Quanto serve che un presidente ancora amato dai democratici puri, ma in calo di credibilità sulla lotta al terrorismo e mai così poco popolare in gestione dell'economia, accompagni la suddetta candidata in campagna elettorale prima della convention?
North Carolina, stato swing, che cambia idea, ed è in grande cambiamento: i candidati e gli staff sono tutti qua. Trump fa una puntata in Ohio e assieme a Newt Gingrich (occhio alla scelta del vice) annuncia che nel solo mese di giugno ha raccolto col partito 51 milioni di dollari, 26 tutti per lui, e smentisce così in un colpo solo due polemiche che si trascinavano sui giornali, ovvero che lui e il partito marciassero separati, e che lui non riuscisse a fare fund raising.

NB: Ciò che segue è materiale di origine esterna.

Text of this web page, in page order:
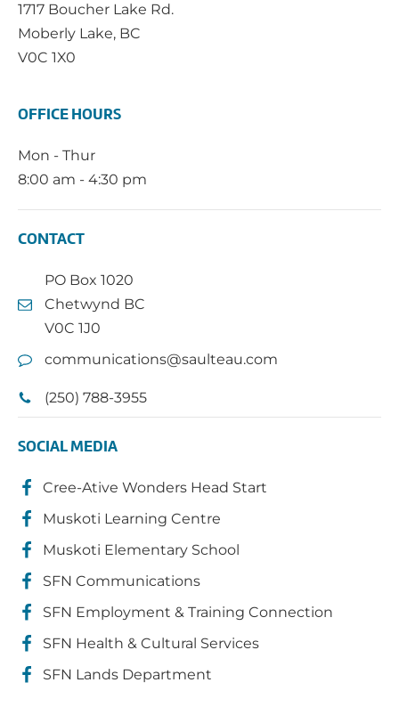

La Clinton con Obama in tour assistito appare raggiante, come se la storia del Fbi non la toccasse, la donna è tostissima e ha fatto il callo a scandali e polemiche, oppure le basta come risultato la mancata incriminazione, anche se accompagnata da certificato di bugiarda cronica.

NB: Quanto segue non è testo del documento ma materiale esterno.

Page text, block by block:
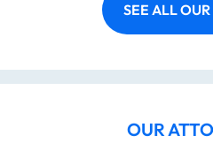
SEE ALL
OUR
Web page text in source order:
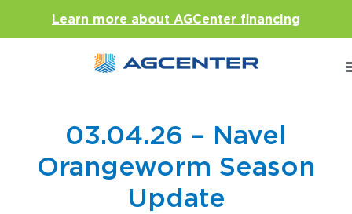
Learn more about AGCenter financing
03.04.26 – Navel
Orangeworm Season
Update
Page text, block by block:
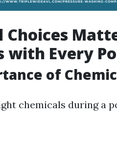
Choices
with Every
of
chemicals during a
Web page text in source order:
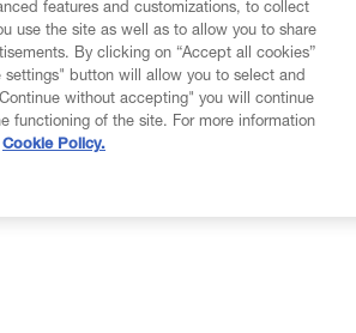
features and customizations, to collect
use the site as well as to allow you to share
By clicking on “Accept all cookies”
button will allow you to select and
without accepting" you will continue
functioning of the site. For more information
Cookie Policy.
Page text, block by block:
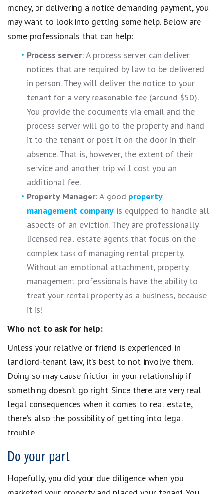
money, or delivering a notice demanding payment, you
may want to look into getting some help. Below are
some professionals that can help:
Process server: A process server can deliver
notices that are required by law to be delivered
in person. They will deliver the notice to your
tenant for a very reasonable fee (around $50).
You provide the documents via email and the
process server will go to the property and hand
it to the tenant or post it on the door in their
absence. That is, however, the extent of their
service and another trip will cost you an
additional fee.
Property Manager: A good property
management company is equipped to handle all
aspects of an eviction. They are professionally
licensed real estate agents that focus on the
complex task of managing rental property.
Without an emotional attachment, property
management professionals have the ability to
treat your rental property as a business, because
it is!
Who not to ask for help:
Unless your relative or friend is experienced in
landlord-tenant law, it’s best to not involve them.
Doing so may cause friction in your relationship if
something doesn’t go right. Since there are very real
legal consequences when it comes to real estate,
there’s also the possibility of getting into legal
trouble.
Do your part
Hopefully, you did your due diligence when you

Ebbene si, Obama balbetta, una balbuzie curata alla grande, che viene fuori solo nei momenti di grande tensione e irritazione, come evidentemente sono quelli in cui parla di Donald Trump. Così martedì sera a Charlotte, Nord Carolina, non riusciva proprio a finirla la frase contro l'avversario repubblicano, del quale “nessuno, neanche chi lo vota, neanche quelli della sua parte, capiscono che cosa voglia dire quando parla di economia”.
obama e hillary clinton a charlotte in north carolina
Che un po' è vero, un po' al presidente brucia l'impopolarità dei trattati internazionali di commercio, e l'agonia di quello transatlantico, sua vera legacy, soprattutto economica nel futuro post presidenziale, colpito a morte dall'uscita dell'Inghilterra dall'Unione Europea, unico sponsor rimastogli nientemeno che Matteo Renzi.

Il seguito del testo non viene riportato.